Follow this guide when you’re selling land along with your company

For most companies, the decision of how to handle ownership of their real estate took place long ago. However, if a company’s goal is to structure the best possible sale of both a store and the land it sits upon, it is relatively easy to change the ownership structure to enhance a potential sale.

There are extenuating circumstances that should be verified with each company’s tax and legal counsel. That being said, we believe the ideal real estate structure in the face of a pending sale is to have the real estate owned by a separate entity under the control of the same individuals who own the company. This way, the selling owners avoid the delays of getting third-party approval to transfer existing leases.

If you must lease real estate from a third party, try to whittle down the landlord’s right of approval of lease transfer. One compromise is a notice period that requires the landlord to object based on the financial soundness of the buyer; otherwise, approval is automatic. If a lease says consent “cannot unreasonably be withheld,” you don’t want to learn your landlord’s definition of reasonable as a result of his delaying a sale.

The next question is how much rent should be paid. If the real estate ownership is different in any way from the owners of the company, market rate typically prevails.
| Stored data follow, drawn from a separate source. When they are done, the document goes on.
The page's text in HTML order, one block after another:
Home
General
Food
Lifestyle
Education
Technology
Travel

However, we recommend pegging the lease rate to the current market regardless of real estate ownership. This way, financial results always reflect the company’s performance under a scenario of market-based third-party land ownership.
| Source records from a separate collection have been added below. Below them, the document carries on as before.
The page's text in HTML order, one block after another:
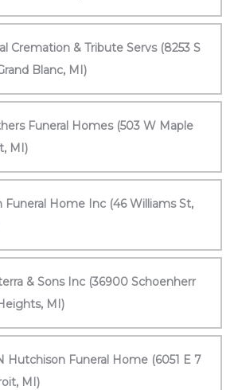
Cremation & Tribute Servs (8253 S
Blanc, MI)
Funeral Homes (503 W Maple
MI)
Funeral Home Inc (46 Williams St,
& Sons Inc (36900 Schoenherr
MI)
Hutchison Funeral Home (6051 E 7
MI)

With market rate rent baked into the numbers, a buyer can assess whether he or she wants to step into the leases or buy the real estate. It goes without saying that a phase 1 environmental assessment should be completed on all properties (leased or owned), and buildings should be maintained in top condition.

The final key decision point regarding real estate concerns if and how the land should be offered as part of the sale. When presenting a company to buyers, a seller is seeking the highest debt-free, cash-free enterprise valuation; to accomplish this, it must be made clear that the company is being sold separately.
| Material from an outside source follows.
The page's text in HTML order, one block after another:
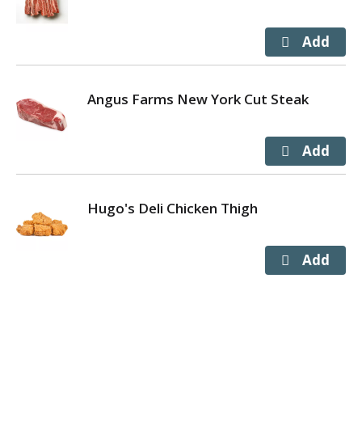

The seller should then state his or her preference for the resulting ownership of the land. Some business owners enjoy owning real estate for the stream of retirement income that can be provided. Some like maintaining a connection with the company they built. Others view landlord status as a source of leverage if there are any contingent payments due from the buyer.

Other sellers remember cases when a buyer has fallen on hard times and used bankruptcy laws to break all of their leases. Real estate ownership quickly loses its appeal when that means presiding over a possibly far flung portfolio of property. Sellers that fall into this category will prefer to sell the real estate to the buyer or to a third-party institutional investor.